Background: The efficiency of stepped care systems partly relies on systematic monitoring of patient outcomes and timely decisions to “step up” patients without any clear therapeutic gains to the next level of treatment. Qualitative evidence has suggested that this does not occur consistently, nor always congruently with clinical guidelines. Aims: To investigate factors that influence psychological therapists’ decisions to prolong or to conclude treatment in cases with little evidence of therapeutic gains. Method: Eighty-two clinicians in stepped care services completed questionnaires about the likelihood of “holding” non-improving patients in treatment, and factors associated with referrals and holding (FARAH-Q).
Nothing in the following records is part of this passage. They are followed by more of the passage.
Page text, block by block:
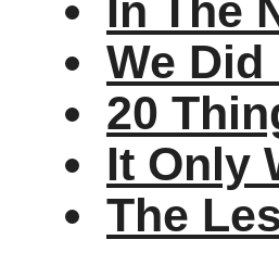
In The
We
20
It Only
The
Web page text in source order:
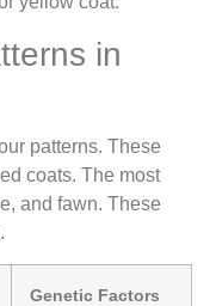
in
patterns. These
coats. The most
and fawn. These
Genetic Factors
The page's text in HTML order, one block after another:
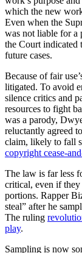
which the new
Even when the
was not liable for a
the Court indicated
future cases.
Because of fair
litigated. To avoid
silence critics and
resources to fight
was a parody,
reluctantly agreed
claim, likely to fall
copyright cease-
The law is far less
critical, even if
portions. Rapper
steal” after he
The ruling
play.
Sampling is now
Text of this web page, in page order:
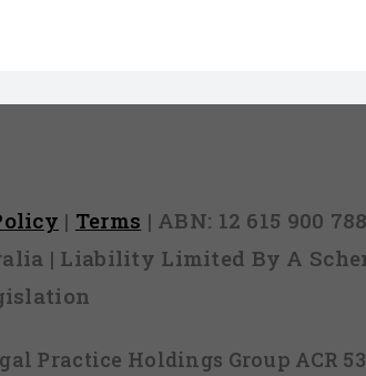
| Terms | ABN: 12 615 900
| Liability Limited By A
Practice Holdings Group ACR
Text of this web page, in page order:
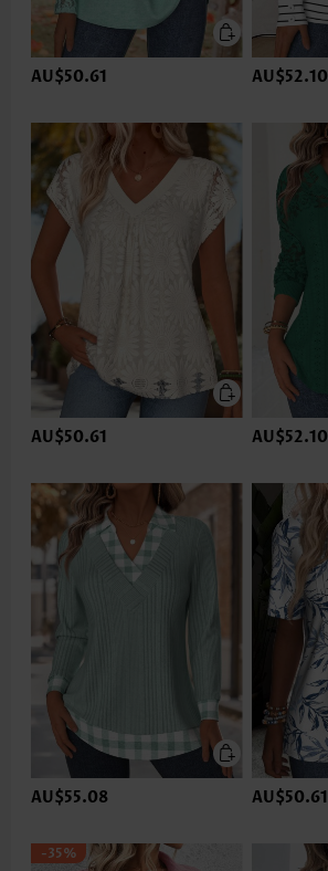
AU$50.61 AU$52.10
AU$50.61 AU$52.10
AU$55.08 AU$50.61
-35%
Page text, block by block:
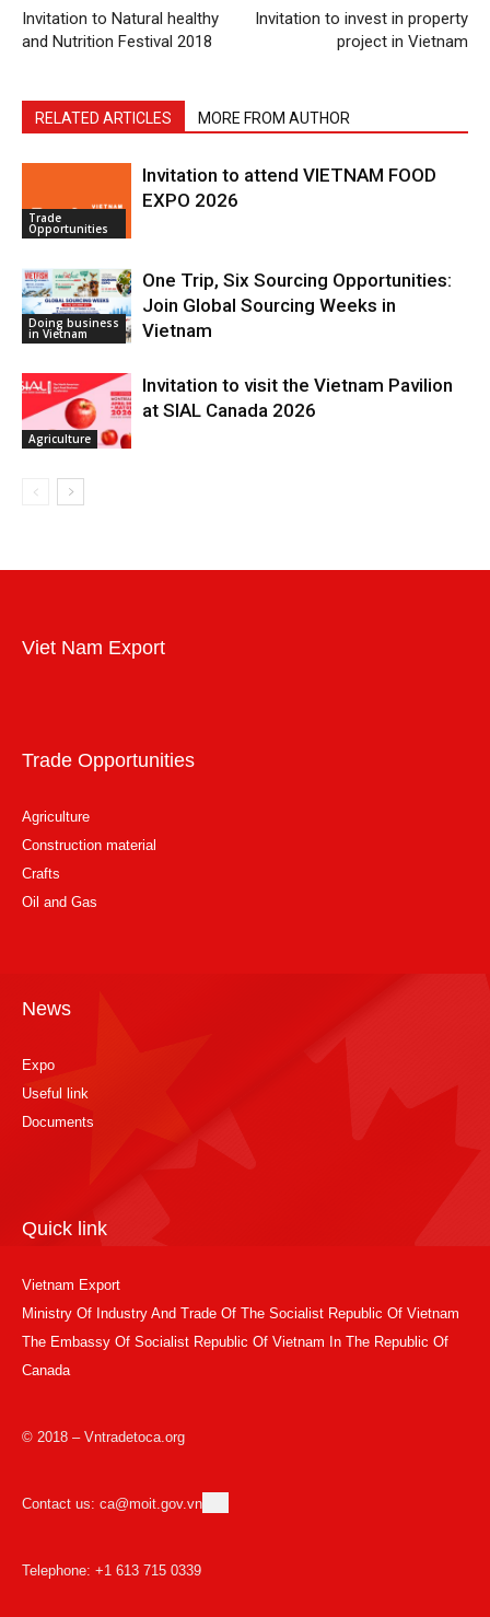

The factor structure, internal consistency and test-retest reliability of the measures was examined prior to assessing correlations between FARAH-Q items and likelihood of holding. Results: A 4-factor solution indicated that clinicians’ decision making is influenced by a complex interplay between beliefs, attitudes, subjective norms and self-efficacy. Correlational analysis indicated that holding is more likely to happen if there are perceived barriers to refer the patient for further treatment, if the therapist likes the patient and has a good therapeutic alliance, and if the therapist feels confident that s/he has the ability to achieve a positive outcome by prolonging treatment. Conclusions: Decisions to prolong or conclude treatment are not only influenced by evidence and guidelines, but also subjective beliefs, norms and attitudes. Understanding this decision making process is relevant to clinicians and supervisors interested in enhancing the efficiency of stepped care.